That's a 7× slowdown from software fallback on otherwise-identical hardware. Real users on Linux setups (especially ARM, less-common GPU configs, browser-specific driver issues) can end up in this state without realizing it. Framework documentation should mention how to detect software rendering (gl.getParameter(gl.RENDERER) reveals it via "SwiftShader" or similar in the string) and how to advise users about it.

For LumaWeave specifically, this also explains why interactive performance on the Orange Pi 5 Max sits around 12-16 FPS on Chromium and 3-5 FPS on Vivaldi. That's the software-rendering tax compounded across every frame of the visible-scene render plus picking pass. Switching from Vivaldi to Chromium with Panfrost is one of the bigger single improvements available to users on that hardware class.


Cross-platform summary

Consolidated view of the picking pass at production scale (1000 heavy quads, mid-resolution framebuffer):

PlatformNormal renderPicking, no bailoutPicking, with bailoutBailout savings
Safari / macOS 26 / Apple M4 Max0.87ms0.57ms0.53ms~0ms
Brave / macOS 26 / Apple M4 Max0.92ms0.55ms0.51ms~0ms
Firefox / Linux / RTX 4070 Super0.72ms0.70ms0.68ms~0ms
Chrome / Linux / RTX 4070 Super0.52ms0.46ms0.33ms0.13ms
Chrome / Windows 11 / RTX 40601.17ms1.53ms1.72ms-0.2ms*
Chromium / Linux / Mali-G610 (ARM)6.3ms6.4ms4.0ms2.4ms
Firefox / Linux / Intel HD 40005.4ms5.3ms2.6ms2.7ms
Safari / Catalina / Intel HD 400021.2ms21.0ms4.8ms16.2ms
Vivaldi / Linux / SwiftShader (CPU)49.7ms50.7ms36.3ms14.4ms

* The Windows 11 result inverts slightly at this specific test, within run-to-run variance.
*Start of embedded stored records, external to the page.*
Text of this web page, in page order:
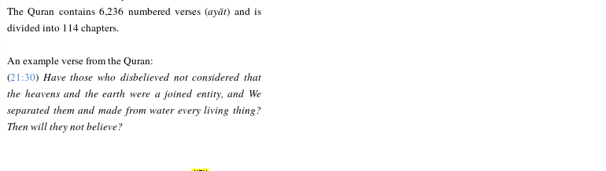
The Quran contains 6,236 numbered verses (ayāt) and is
divided into 114 chapters.
An example verse from the Quran:
(21:30) Have those who disbelieved not considered that
the heavens and the earth were a joined entity, and We
separated them and made from water every living thing?
Then will they not believe?

The 1000-quad bailout test in the same run shows the expected 1.34× speedup. Single-machine, single-run results in tight ranges should be treated as directional.

Across this span (roughly 100× across hardware-accelerated configurations, 1000× including SwiftShader), the consistent pattern is that the bailout helps more as the pipeline gets slower, with the dramatic case being Safari on older Apple hardware, where it crosses frame budget.


Recommendations

I'll order these by audience and by impact, from broadest to narrowest.

For developers using Sigma.js or any GPU-picking framework with custom fragment shaders

Add a PICKING_MODE bailout to every custom fragment shader. In my testing this was consistently the highest-impact change for the smallest amount of code. A single GLSL conditional:

uniform bool u_pickingMode;
uniform vec4 u_pickingColor;

void main() {
  if (u_pickingMode) {
    gl_FragColor = u_pickingColor;
    return;
  }
  // ... your normal fragment work
}

Your custom node/edge program needs to set u_pickingMode to true when called for the picking pass and false otherwise, and set u_pickingColor to the per-instance picking color the framework expects.

In Sigma 3.x, this means wiring the picking-color logic in processVisibleItem (the abstract method on NodeProgram and EdgeProgram in packages/sigma/src/rendering/node.ts:55 and edge.ts:65) into uniform updates rather than into vertex attributes. The implementation is a small refactor with documented benefit.

Expected savings (empirical, see cross-platform table above): from undetectable on top-tier hardware to ~16ms per hover frame on Safari/Catalina.

For Sigma.js maintainers specifically

The following are framed as observations rather than requests. Sigma is a healthy and well-maintained project, and these are proposed additions to existing solid architecture, not corrections.

  1. Picking-buffer caching when nothing affecting picking has changed. Camera-stable, position-stable, topology-stable frames don't need re-rendered picking buffers. Sigma already has a needRedraw and a needRender flag pair; a similar needPickingRedraw flag, set only on relevant state changes, would skip the picking re-render on most hover moves. This generalizes a pattern I implemented during recent LumaWeave development, applied at the library level rather than per-application.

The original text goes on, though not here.